La création du comité intersyndical de l'épargne salariale est une avancée positive des syndicats dans le monde complexe de la gestion d'actifs. Cet acte majeur témoigne d'une vision moderne du rôle que les organisations syndicales doivent jouer dans l'entreprise et la société. Cet engagement n'est pas nouveau. Aux États-Unis, au Canada, dans les pays scandinaves, en Suisse, les syndicats ont déjà investi le champ des fonds de pension tout en affirmant leurs valeurs, notamment le respect et la défense des droits syndicaux.

L'octroi de ce label syndical est un montage politique très habile mais fragile. En effet, cette appropriation du terrain de l'épargne salariale à travers un système de contrôle soulève quelques remarques sur les limites et les difficultés de sa mise en œuvre. Les syndicats sont incontestablement des partenaires institutionnels privilégiés de l'entreprise représentant l'intérêt des salariés.

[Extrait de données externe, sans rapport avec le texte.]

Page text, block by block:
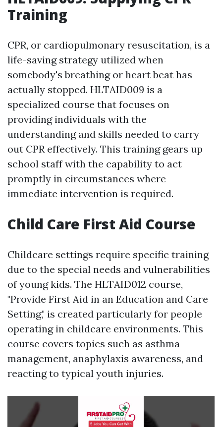
Training
CPR, or cardiopulmonary resuscitation, is a
life-saving strategy utilized when
somebody's breathing or heart beat has
actually stopped. HLTAID009 is a
specialized course that focuses on
providing individuals with the
understanding and skills needed to carry
out CPR effectively. This training gears up
school staff with the capability to act
promptly in circumstances where
immediate intervention is required.
Child Care First Aid Course
Childcare settings require specific training
due to the special needs and vulnerabilities
of young kids. The HLTAID012 course,
"Provide First Aid in an Education and Care
Setting," is created particularly for people
operating in childcare environments. This
course covers topics such as asthma
management, anaphylaxis awareness, and
reacting to typical youth injuries.
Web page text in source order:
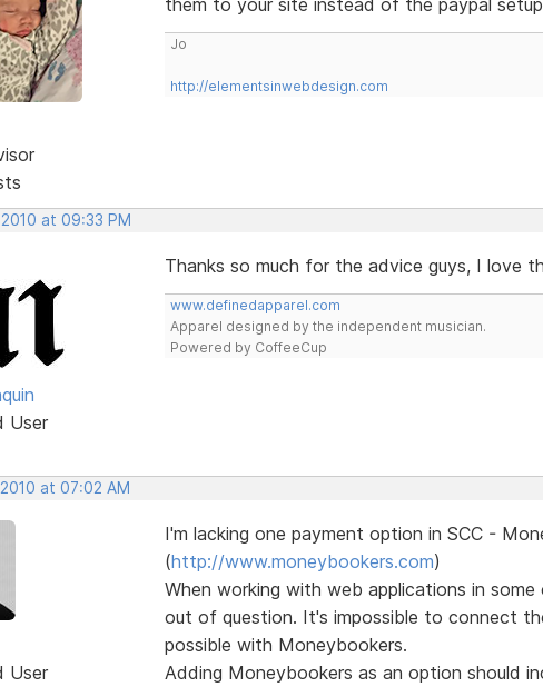
Jo
http://elementsinwebdesign.com
at 09:33 PM
User
Thanks so much for the advice guys, I love
www.definedapparel.com
Apparel designed by the independent musician.
Powered by CoffeeCup
at 07:02 AM
User
I'm lacking one payment option in SCC -
(http://www.moneybookers.com)
When working with web applications in
out of question. It's impossible to connect
possible with Moneybookers.
Adding Moneybookers as an option should
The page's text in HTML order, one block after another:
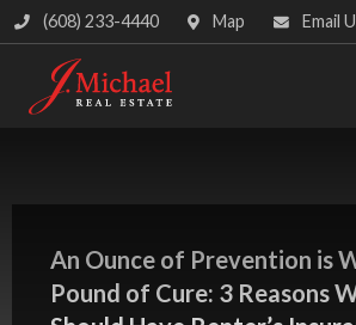
(608) 233-4440 Map Email
An Ounce of Prevention is
Pound of Cure: 3 Reasons
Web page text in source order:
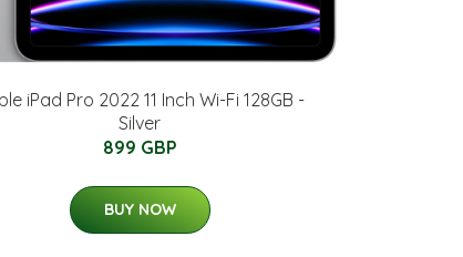
iPad Pro 2022 11 Inch Wi-Fi 128GB -
Silver
899 GBP
BUY NOW
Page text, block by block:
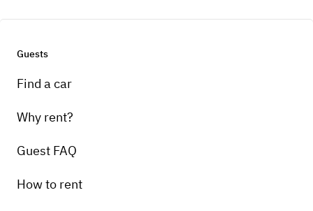
Guests
Find a car
Why rent?
Guest FAQ
How to rent
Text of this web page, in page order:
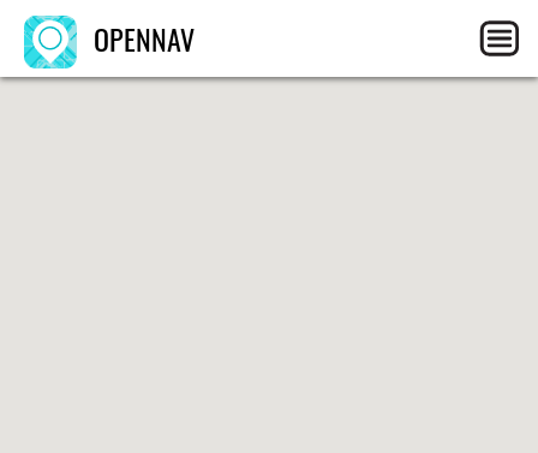
OPENNAV
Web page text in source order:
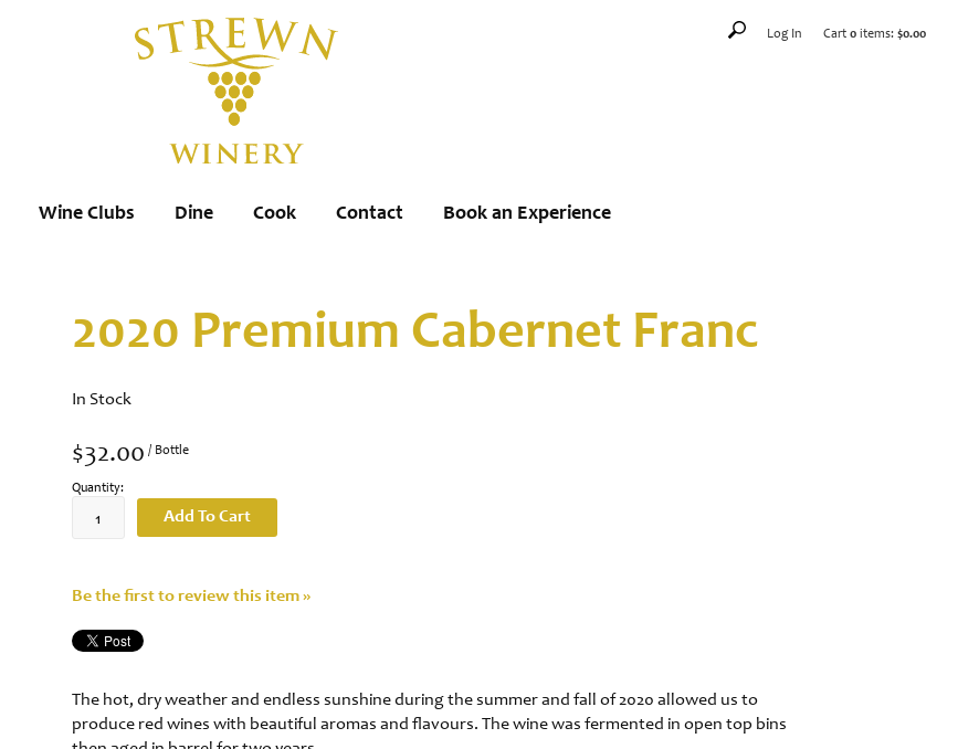
Log In Cart 0 items: $0.00
Wine Clubs Dine Cook Contact Book an Experience
2020 Premium Cabernet Franc
In Stock
$32.00 / Bottle
Quantity:
Add To Cart
Be the first to review this item »
The hot, dry weather and endless sunshine during the summer and fall of 2020 allowed us to
produce red wines with beautiful aromas and flavours. The wine was fermented in open top bins
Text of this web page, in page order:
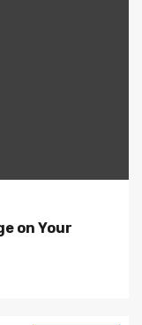
on Your
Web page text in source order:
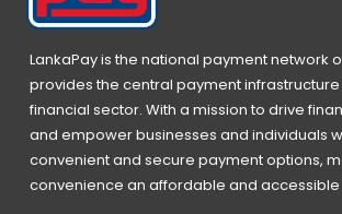
LankaPay is the national payment network
provides the central payment infrastructure
financial sector. With a mission to drive
and empower businesses and individuals
convenient and secure payment options,
convenience an affordable and accessible
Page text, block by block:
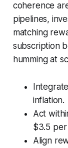
coherence
pipelines,
matching
subscription
humming at
inflation.
Act
$3.5
Align
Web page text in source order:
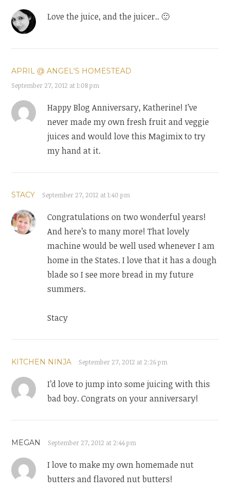
Love the juice, and the juicer.. 🙂
APRIL @ ANGEL'S HOMESTEAD
September 27, 2012 at 1:08 pm
Happy Blog Anniversary, Katherine! I’ve
never made my own fresh fruit and veggie
juices and would love this Magimix to try
my hand at it.
STACY September 27, 2012 at 1:40 pm
Congratulations on two wonderful years!
And here’s to many more! That lovely
machine would be well used whenever I am
home in the States. I love that it has a dough
blade so I see more bread in my future
summers.
Stacy
KITCHEN NINJA September 27, 2012 at 2:26 pm
I’d love to jump into some juicing with this
bad boy. Congrats on your anniversary!
MEGAN September 27, 2012 at 2:44 pm
I love to make my own homemade nut
butters and flavored nut butters!
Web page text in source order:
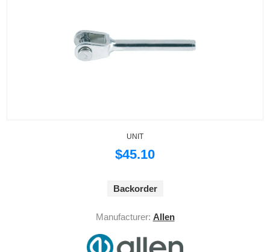
UNIT
$45.10
Backorder
Manufacturer: Allen
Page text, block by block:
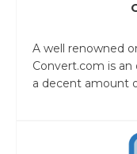
A well renowned
Convert.com is
a decent amount
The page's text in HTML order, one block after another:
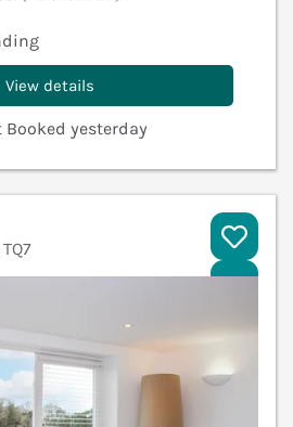
View details
Booked yesterday

Pour autant, ils ne les représentent pas entièrement. D'autres associations et collectifs, tels que des associations d'actionnaires salariés, réussissent une percée significative dans des nouveaux modes d'expression.

Est-ce également le rôle des syndicats de basculer de l'autre côté de la barrière et d'octroyer des laissez-passer « socialement responsables » ?

Selon les principes du développement durable où tous les acteurs ont droit de cité, les clients, les fournisseurs, les actionnaires salariés, petits porteurs ou institutionnels, les collectivités locales, les ONG, les gouvernements pourraient aussi, demain, décider de délivrer des blancs-seings aux professionnels de la gestion.

Ce débat sur la légitimité agite l'industrie balbutiante de l'investissement socialement responsable. Les agences anglo-saxonnes de notation sociale et environnementale subissent le feu de ces interrogations sans oublier la grande question existentielle : qui contrôle les contrôleurs, qui note les noteurs ?

Une autre difficulté provient de la complexité de la sélection des entreprises socialement responsables. Ce métier suppose la mise en œuvre d'outils d'analyse pertinents, récurrents et systémiques sur l'ensemble du périmètre des activités des entreprises et d'un véritable travail en amont de hiérarchisation d'indicateurs que l'actualité bouscule souvent, obligeant parfois à des arbitrages délicats. Comment peut-on comparer un plan social, un niveau de rémunération, un programme de formation, le travail des enfants et le harcèlement moral ? Il n'existe aucun modèle d'appréhension de la réalité sociale universelle tant il est délicat de capter les différences culturelles, politiques, réglementaires, historiques, contractuelles dans une grille d'interprétation unique.

L'action concertée des syndicats a cependant le grand mérite d'activer une pédagogie indispensable sur ces sujets et d'encourager le recours en toute transparence aux meilleurs professionnels de la gestion et de la notation.